Please give an exact printout of the records, without any pictures.
****
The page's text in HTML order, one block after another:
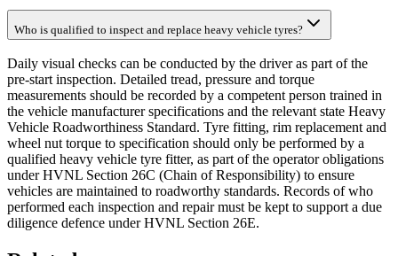
Who is qualified to inspect and replace heavy vehicle tyres?
Daily visual checks can be conducted by the driver as part of the
pre-start inspection. Detailed tread, pressure and torque
measurements should be recorded by a competent person trained in
the vehicle manufacturer specifications and the relevant state Heavy
Vehicle Roadworthiness Standard. Tyre fitting, rim replacement and
wheel nut torque to specification should only be performed by a
qualified heavy vehicle tyre fitter, as part of the operator obligations
under HVNL Section 26C (Chain of Responsibility) to ensure
vehicles are maintained to roadworthy standards. Records of who
performed each inspection and repair must be kept to support a due
diligence defence under HVNL Section 26E.
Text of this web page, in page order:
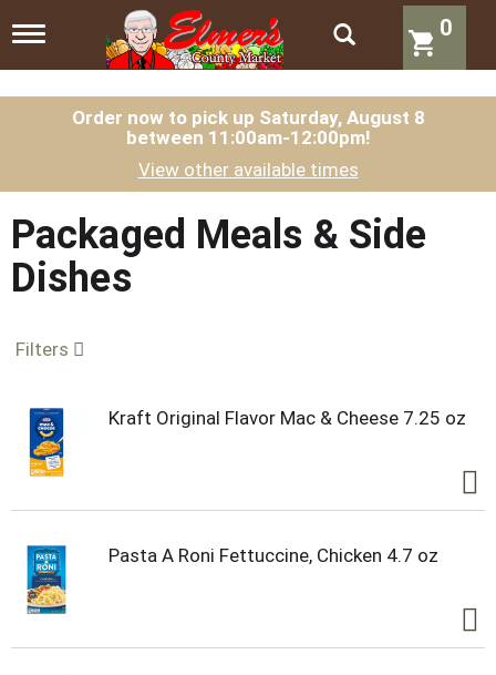
T
g
g
i
g
a
t
n
0
Order now to pick up Saturday, August 8
between 11:00am-12:00pm!
View other available times
Packaged Meals & Side
Dishes
Filters
Kraft Original Flavor Mac & Cheese 7.25 oz
Pasta A Roni Fettuccine, Chicken 4.7 oz
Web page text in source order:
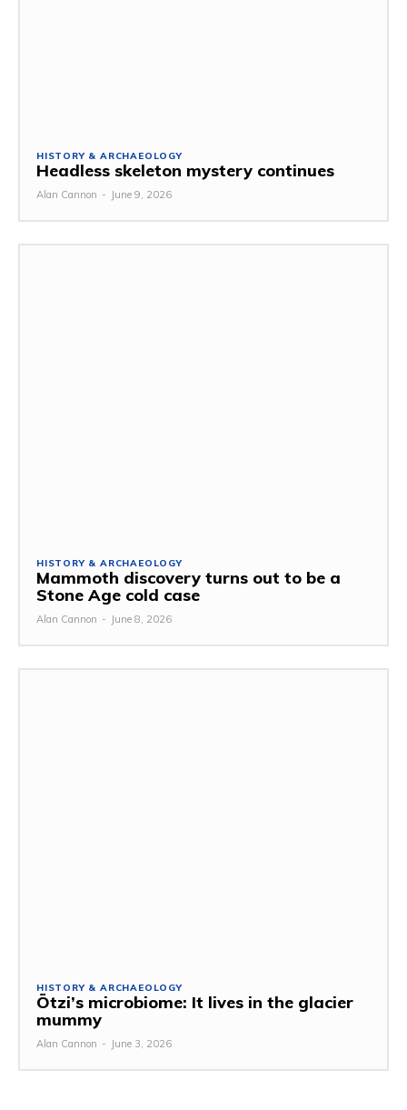
HISTORY & ARCHAEOLOGY
Headless skeleton mystery continues
Alan Cannon - June 9, 2026
HISTORY & ARCHAEOLOGY
Mammoth discovery turns out to be a
Stone Age cold case
Alan Cannon - June 8, 2026
HISTORY & ARCHAEOLOGY
Ötzi’s microbiome: It lives in the glacier
mummy
Alan Cannon - June 3, 2026
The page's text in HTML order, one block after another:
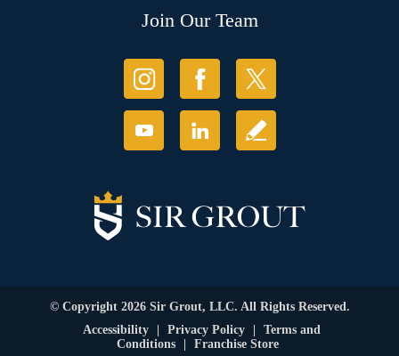
Join Our Team
© Copyright 2026 Sir Grout, LLC. All Rights Reserved.
Accessibility
Privacy Policy
Terms and
Conditions
Franchise Store
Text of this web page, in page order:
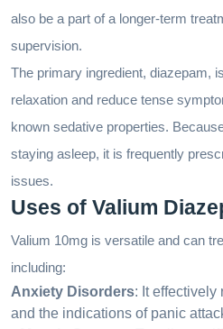
also be a part of a longer-term
supervision.
The primary ingredient, diazepam,
relaxation and reduce tense
known sedative properties.
staying asleep, it is frequently
issues.
Uses of Valium
Valium 10mg is versatile and can
including:
Anxiety Disorders: It effectively
and the indications of panic
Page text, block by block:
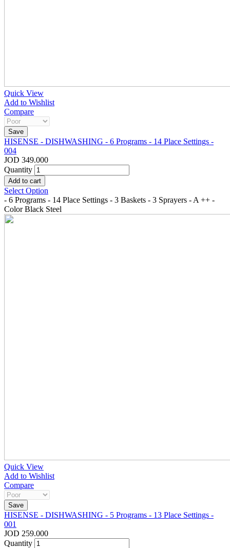
Quick View
Add to Wishlist
Compare
HISENSE - DISHWASHING - 6 Programs - 14 Place Settings -
004
JOD 349.000
Quantity
Select Option
- 6 Programs - 14 Place Settings - 3 Baskets - 3 Sprayers - A ++ -
Color Black Steel
Quick View
Add to Wishlist
Compare
HISENSE - DISHWASHING - 5 Programs - 13 Place Settings -
001
JOD 259.000
Quantity
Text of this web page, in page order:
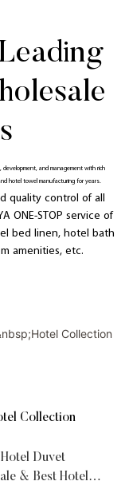
and management with rich
hotel towel manufacturing for years.
quality control of all
ONE-STOP service of
bed linen, hotel bath
amenities, etc.
Collection
Duvet
& Best Hotel
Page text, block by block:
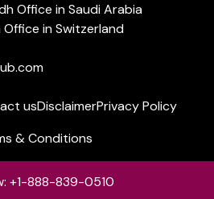
Office in Saudi Arabia
in Switzerland
usDisclaimerPrivacy Policy
& Conditions
+1-888-839-0510
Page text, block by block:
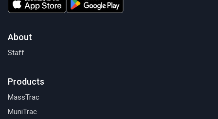
About
Staff
Products
MassTrac
MuniTrac
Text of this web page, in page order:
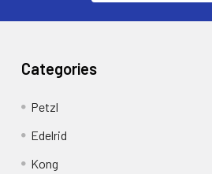
Categories
Petzl
Edelrid
Kong
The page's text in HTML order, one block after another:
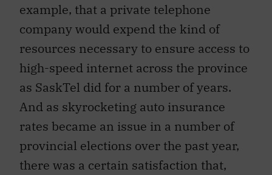
example, that a private telephone
company would expend the kind of
resources necessary to ensure access to
high-speed internet across the province
as SaskTel did for a number of years.
And as skyrocketing auto insurance
rates became an issue in a number of
provincial elections over the past year,
there was a certain satisfaction that,
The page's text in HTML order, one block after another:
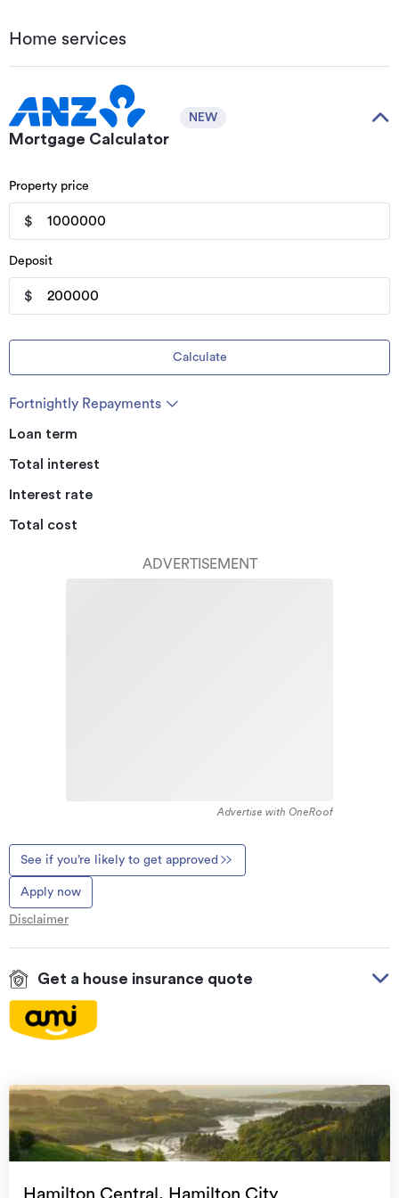
Home services
Mortgage Calculator
NEW
Property price
$
Deposit
$
Calculate
Fortnightly Repayments
Loan term
Total interest
Interest rate
Total cost
ADVERTISEMENT
Advertise with OneRoof
See if you’re likely to get approved
Apply now
Disclaimer
Get a house insurance quote
Natural disaster cover
for earthquakes, natural
landslips, hydrothermal activity, tsunami, natural
fires, & volcanic activity.
family, and your petsif you need to be evacuated
Hamilton Central, Hamilton City
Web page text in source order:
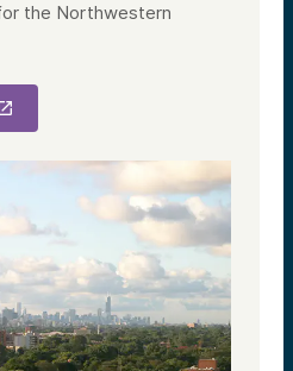
the Northwestern
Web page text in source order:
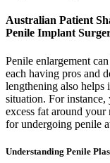
Australian Patient
Penile Implant
Penile enlargement
each having pros and
lengthening also helps
situation. For instance,
excess fat around
for undergoing penile
Understanding Penile
****
Written answer:
The page's text in HTML order, one block after another:
Who is qualified to inspect and replace heavy vehicle tyres?
Daily visual checks can be conducted by the driver as part of the
pre-start inspection. Detailed tread, pressure and torque
measurements should be recorded by a competent person trained in
the vehicle manufacturer specifications and the relevant state Heavy
Vehicle Roadworthiness Standard. Tyre fitting, rim replacement and
wheel nut torque to specification should only be performed by a
qualified heavy vehicle tyre fitter, as part of the operator obligations
under HVNL Section 26C (Chain of Responsibility) to ensure
vehicles are maintained to roadworthy standards. Records of who
performed each inspection and repair must be kept to support a due
diligence defence under HVNL Section 26E.
Text of this web page, in page order:
T
g
g
i
g
a
t
n
0
Order now to pick up Saturday, August 8
between 11:00am-12:00pm!
View other available times
Packaged Meals & Side
Dishes
Filters
Kraft Original Flavor Mac & Cheese 7.25 oz
Pasta A Roni Fettuccine, Chicken 4.7 oz
Web page text in source order:
HISTORY & ARCHAEOLOGY
Headless skeleton mystery continues
Alan Cannon - June 9, 2026
HISTORY & ARCHAEOLOGY
Mammoth discovery turns out to be a
Stone Age cold case
Alan Cannon - June 8, 2026
HISTORY & ARCHAEOLOGY
Ötzi’s microbiome: It lives in the glacier
mummy
Alan Cannon - June 3, 2026
The page's text in HTML order, one block after another:
Join Our Team
© Copyright 2026 Sir Grout, LLC. All Rights Reserved.
Accessibility
Privacy Policy
Terms and
Conditions
Franchise Store
Text of this web page, in page order:
also be a part of a longer-term
supervision.
The primary ingredient, diazepam,
relaxation and reduce tense
known sedative properties.
staying asleep, it is frequently
issues.
Uses of Valium
Valium 10mg is versatile and can
including:
Anxiety Disorders: It effectively
and the indications of panic
Page text, block by block:
Quick View
Add to Wishlist
Compare
HISENSE - DISHWASHING - 6 Programs - 14 Place Settings -
004
JOD 349.000
Quantity
Select Option
- 6 Programs - 14 Place Settings - 3 Baskets - 3 Sprayers - A ++ -
Color Black Steel
Quick View
Add to Wishlist
Compare
HISENSE - DISHWASHING - 5 Programs - 13 Place Settings -
001
JOD 259.000
Quantity
Text of this web page, in page order:
and management with rich
hotel towel manufacturing for years.
quality control of all
ONE-STOP service of
bed linen, hotel bath
amenities, etc.
Collection
Duvet
& Best Hotel
Page text, block by block:
Office in Saudi Arabia
in Switzerland
usDisclaimerPrivacy Policy
& Conditions
+1-888-839-0510
Page text, block by block:
About
Staff
Products
MassTrac
MuniTrac
Text of this web page, in page order:
Categories
Petzl
Edelrid
Kong
The page's text in HTML order, one block after another:
example, that a private telephone
company would expend the kind of
resources necessary to ensure access to
high-speed internet across the province
as SaskTel did for a number of years.
And as skyrocketing auto insurance
rates became an issue in a number of
provincial elections over the past year,
there was a certain satisfaction that,
The page's text in HTML order, one block after another:
Home services
Mortgage Calculator
NEW
Property price
$
Deposit
$
Calculate
Fortnightly Repayments
Loan term
Total interest
Interest rate
Total cost
ADVERTISEMENT
Advertise with OneRoof
See if you’re likely to get approved
Apply now
Disclaimer
Get a house insurance quote
Natural disaster cover
for earthquakes, natural
landslips, hydrothermal activity, tsunami, natural
fires, & volcanic activity.
family, and your petsif you need to be evacuated
Hamilton Central, Hamilton City
Web page text in source order:
the Northwestern
Web page text in source order:
Australian Patient
Penile Implant
Penile enlargement
each having pros and
lengthening also helps
situation. For instance,
excess fat around
for undergoing penile
Understanding Penile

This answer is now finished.